[Saved entries]
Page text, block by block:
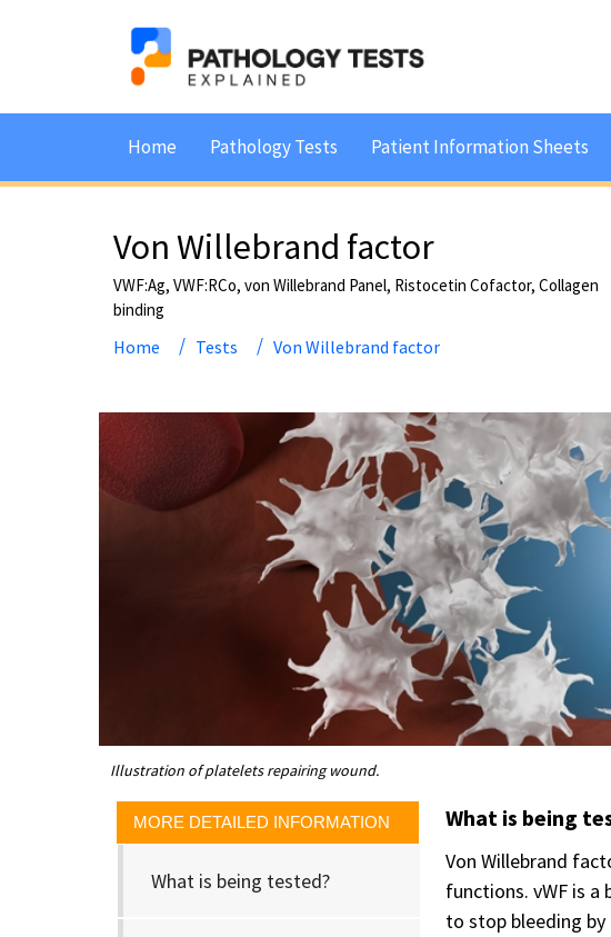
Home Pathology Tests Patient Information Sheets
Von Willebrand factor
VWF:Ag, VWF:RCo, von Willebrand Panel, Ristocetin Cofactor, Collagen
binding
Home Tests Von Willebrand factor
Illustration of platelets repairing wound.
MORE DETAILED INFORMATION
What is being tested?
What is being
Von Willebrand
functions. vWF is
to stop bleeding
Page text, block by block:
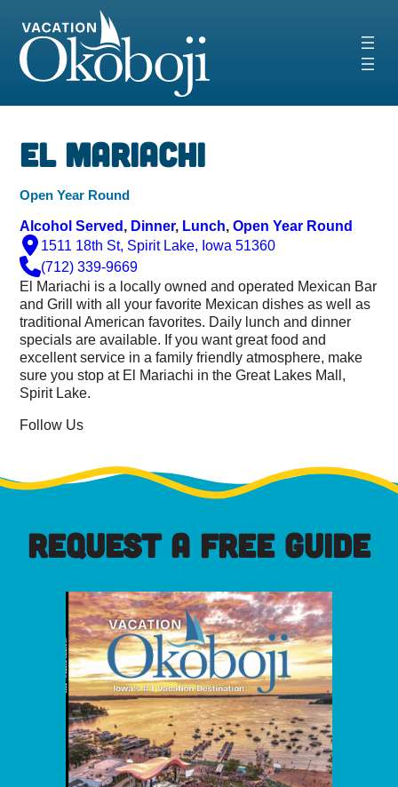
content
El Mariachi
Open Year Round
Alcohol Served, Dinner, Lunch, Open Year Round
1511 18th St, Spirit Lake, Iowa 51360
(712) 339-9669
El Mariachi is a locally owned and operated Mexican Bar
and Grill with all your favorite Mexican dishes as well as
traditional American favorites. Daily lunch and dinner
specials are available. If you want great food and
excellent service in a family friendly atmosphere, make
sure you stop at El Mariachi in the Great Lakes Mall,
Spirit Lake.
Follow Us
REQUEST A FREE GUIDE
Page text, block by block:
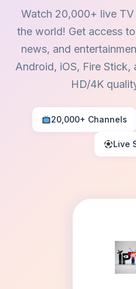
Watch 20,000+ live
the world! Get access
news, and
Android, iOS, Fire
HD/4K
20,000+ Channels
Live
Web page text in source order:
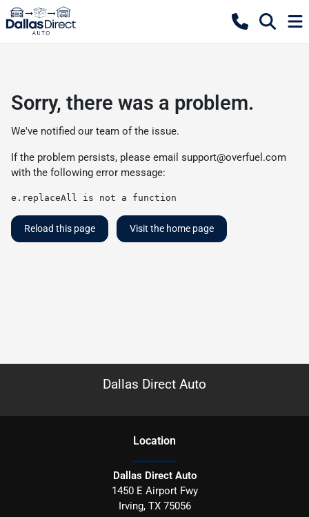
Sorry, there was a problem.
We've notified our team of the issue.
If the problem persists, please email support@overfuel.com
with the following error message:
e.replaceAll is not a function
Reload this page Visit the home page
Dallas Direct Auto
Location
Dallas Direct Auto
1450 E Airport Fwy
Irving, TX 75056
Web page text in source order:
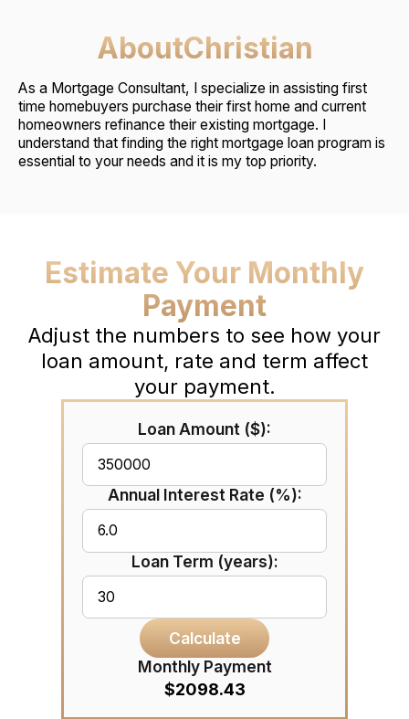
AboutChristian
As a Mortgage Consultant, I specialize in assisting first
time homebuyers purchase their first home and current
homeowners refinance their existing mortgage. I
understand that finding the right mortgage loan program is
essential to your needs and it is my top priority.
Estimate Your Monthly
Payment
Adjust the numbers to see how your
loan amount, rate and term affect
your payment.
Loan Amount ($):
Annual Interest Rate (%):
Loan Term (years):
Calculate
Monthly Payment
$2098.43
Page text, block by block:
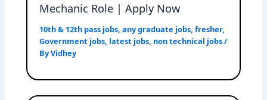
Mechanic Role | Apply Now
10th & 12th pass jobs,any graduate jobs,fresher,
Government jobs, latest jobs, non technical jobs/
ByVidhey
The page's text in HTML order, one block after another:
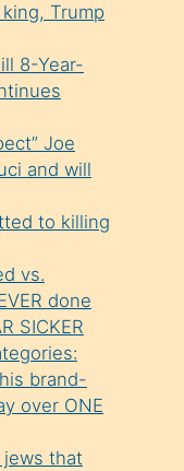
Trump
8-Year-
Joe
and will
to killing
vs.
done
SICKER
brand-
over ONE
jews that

» Work request: If pictures appear among the records, do not carry them over; retype the rest exactly.

» Task answer:
Page text, block by block:
Home Pathology Tests Patient Information Sheets
Von Willebrand factor
VWF:Ag, VWF:RCo, von Willebrand Panel, Ristocetin Cofactor, Collagen
binding
Home Tests Von Willebrand factor
Illustration of platelets repairing wound.
MORE DETAILED INFORMATION
What is being tested?
What is being
Von Willebrand
functions. vWF is
to stop bleeding
Page text, block by block:
content
El Mariachi
Open Year Round
Alcohol Served, Dinner, Lunch, Open Year Round
1511 18th St, Spirit Lake, Iowa 51360
(712) 339-9669
El Mariachi is a locally owned and operated Mexican Bar
and Grill with all your favorite Mexican dishes as well as
traditional American favorites. Daily lunch and dinner
specials are available. If you want great food and
excellent service in a family friendly atmosphere, make
sure you stop at El Mariachi in the Great Lakes Mall,
Spirit Lake.
Follow Us
REQUEST A FREE GUIDE
Page text, block by block:
Watch 20,000+ live
the world! Get access
news, and
Android, iOS, Fire
HD/4K
20,000+ Channels
Live
Web page text in source order:
Sorry, there was a problem.
We've notified our team of the issue.
If the problem persists, please email support@overfuel.com
with the following error message:
e.replaceAll is not a function
Reload this page Visit the home page
Dallas Direct Auto
Location
Dallas Direct Auto
1450 E Airport Fwy
Irving, TX 75056
Web page text in source order:
AboutChristian
As a Mortgage Consultant, I specialize in assisting first
time homebuyers purchase their first home and current
homeowners refinance their existing mortgage. I
understand that finding the right mortgage loan program is
essential to your needs and it is my top priority.
Estimate Your Monthly
Payment
Adjust the numbers to see how your
loan amount, rate and term affect
your payment.
Loan Amount ($):
Annual Interest Rate (%):
Loan Term (years):
Calculate
Monthly Payment
$2098.43
Page text, block by block:
Mechanic Role | Apply Now
10th & 12th pass jobs,any graduate jobs,fresher,
Government jobs, latest jobs, non technical jobs/
ByVidhey
The page's text in HTML order, one block after another:
Trump
8-Year-
Joe
and will
to killing
vs.
done
SICKER
brand-
over ONE
jews that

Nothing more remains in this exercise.